• Supplied entries:
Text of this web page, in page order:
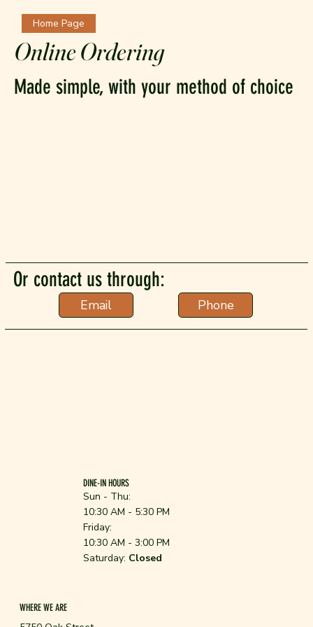
Home Page
Online Ordering
Made simple, with your method of choice
Or contact us through:
Email Phone
DINE-IN HOURS
Sun - Thu:
10:30 AM - 5:30 PM
Friday:
10:30 AM - 3:00 PM
Saturday: Closed
WHERE WE ARE
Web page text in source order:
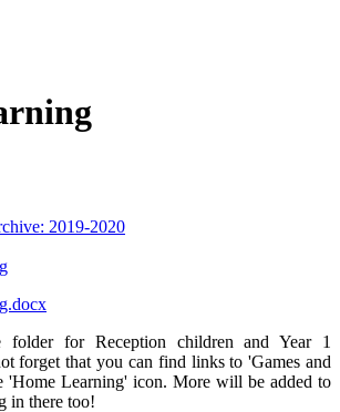
2019-2020
folder for Reception children and Year 1
forget that you can find links to 'Games and
'Home Learning' icon. More will be added to
in there too!
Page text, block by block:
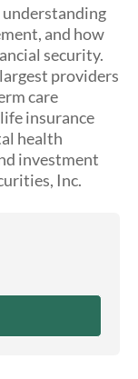
understanding
and how
security.
providers
care
insurance
health
investment
Inc.
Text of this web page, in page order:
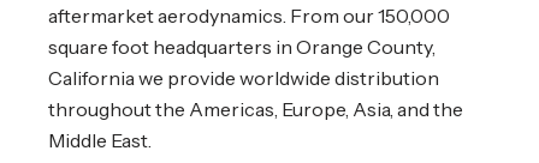
aftermarket aerodynamics. From our 150,000
square foot headquarters in Orange County,
California we provide worldwide distribution
throughout the Americas, Europe, Asia, and the
Middle East.
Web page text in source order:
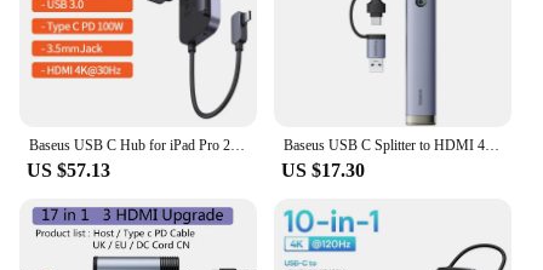
Baseus USB C Hub for iPad Pro 2021 USB 3.0 Adapter SD TF Card 4K HDMI-compatible Type C Hub for MacBook Pro Air Docking Station
US $57.13
Baseus USB C Splitter to HDMI 4K@60Hz Display Type C 3.0 RJ45 PD 100W USB 3.0 SD TF USB C Docking Station for MacBook Pro Air
US $17.30
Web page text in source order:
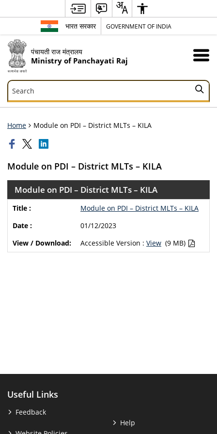
भारत सरकार GOVERNMENT OF INDIA
पंचायती राज मंत्रालय
Ministry of Panchayati Raj
Search
Search
Home Module on PDI – District MLTs – KILA
Module on PDI – District MLTs – KILA
Module on PDI – District MLTs – KILA
Module on PDI – District MLTs – KILA
01/12/2023
Accessible Version : View (9 MB)
Useful Links
Feedback
Help
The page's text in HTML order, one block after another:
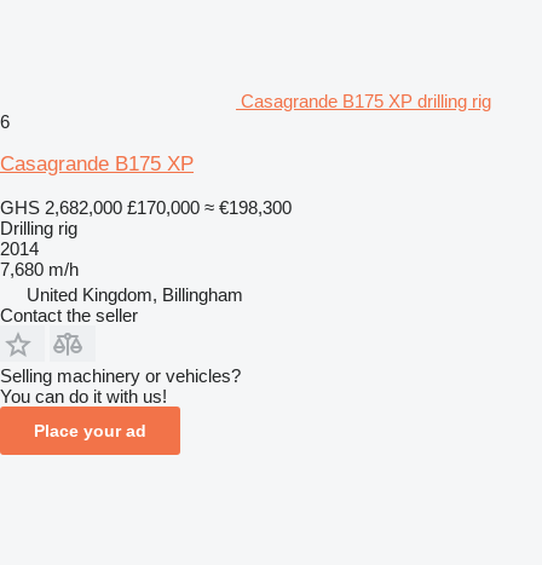
Casagrande B175 XP drilling rig
6
Casagrande B175 XP
GHS 2,682,000 £170,000 ≈ €198,300
Drilling rig
2014
7,680 m/h
United Kingdom, Billingham
Contact the seller
Selling machinery or vehicles?
You can do it with us!
Place your ad
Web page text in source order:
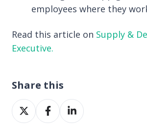
employees where they
Read this article on Supply &
Executive.
Share this
Share
on
Share
on
Share
on
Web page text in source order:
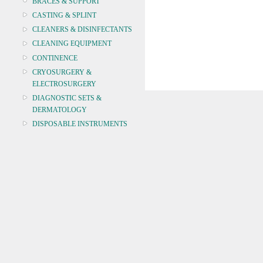
CASTING & SPLINT
CLEANERS & DISINFECTANTS
CLEANING EQUIPMENT
CONTINENCE
CRYOSURGERY &
ELECTROSURGERY
DIAGNOSTIC SETS &
DERMATOLOGY
DISPOSABLE INSTRUMENTS
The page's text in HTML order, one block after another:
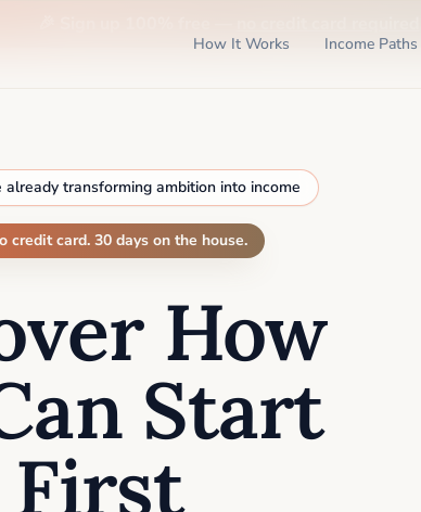
How It Works Income Paths
already transforming ambition into income
credit card. 30 days on the house.
How
Start
First
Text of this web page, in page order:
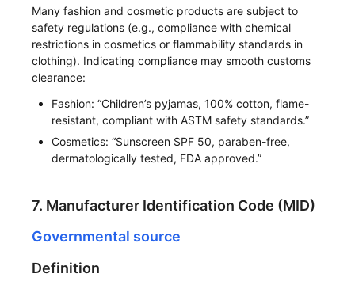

• Problem to work on: Pictures do not belong in the copy; repeat the rest of the listing exactly.

• Problem solution:
Text of this web page, in page order:
Home Page
Online Ordering
Made simple, with your method of choice
Or contact us through:
Email Phone
DINE-IN HOURS
Sun - Thu:
10:30 AM - 5:30 PM
Friday:
10:30 AM - 3:00 PM
Saturday: Closed
WHERE WE ARE
Web page text in source order:
2019-2020
folder for Reception children and Year 1
forget that you can find links to 'Games and
'Home Learning' icon. More will be added to
in there too!
Page text, block by block:
understanding
and how
security.
providers
care
insurance
health
investment
Inc.
Text of this web page, in page order:
aftermarket aerodynamics. From our 150,000
square foot headquarters in Orange County,
California we provide worldwide distribution
throughout the Americas, Europe, Asia, and the
Middle East.
Web page text in source order:
Baseus USB C Hub for iPad Pro 2021 USB 3.0 Adapter SD TF Card 4K HDMI-compatible Type C Hub for MacBook Pro Air Docking Station
US $57.13
Baseus USB C Splitter to HDMI 4K@60Hz Display Type C 3.0 RJ45 PD 100W USB 3.0 SD TF USB C Docking Station for MacBook Pro Air
US $17.30
Web page text in source order:
भारत सरकार GOVERNMENT OF INDIA
पंचायती राज मंत्रालय
Ministry of Panchayati Raj
Search
Search
Home Module on PDI – District MLTs – KILA
Module on PDI – District MLTs – KILA
Module on PDI – District MLTs – KILA
Module on PDI – District MLTs – KILA
01/12/2023
Accessible Version : View (9 MB)
Useful Links
Feedback
Help
The page's text in HTML order, one block after another:
Casagrande B175 XP drilling rig
6
Casagrande B175 XP
GHS 2,682,000 £170,000 ≈ €198,300
Drilling rig
2014
7,680 m/h
United Kingdom, Billingham
Contact the seller
Selling machinery or vehicles?
You can do it with us!
Place your ad
Web page text in source order:
employees where they
Read this article on Supply &
Executive.
Share this
Share
on
Share
on
Share
on
Web page text in source order:
CASTING & SPLINT
CLEANERS & DISINFECTANTS
CLEANING EQUIPMENT
CONTINENCE
CRYOSURGERY &
ELECTROSURGERY
DIAGNOSTIC SETS &
DERMATOLOGY
DISPOSABLE INSTRUMENTS
The page's text in HTML order, one block after another:
How It Works Income Paths
already transforming ambition into income
credit card. 30 days on the house.
How
Start
First
Text of this web page, in page order:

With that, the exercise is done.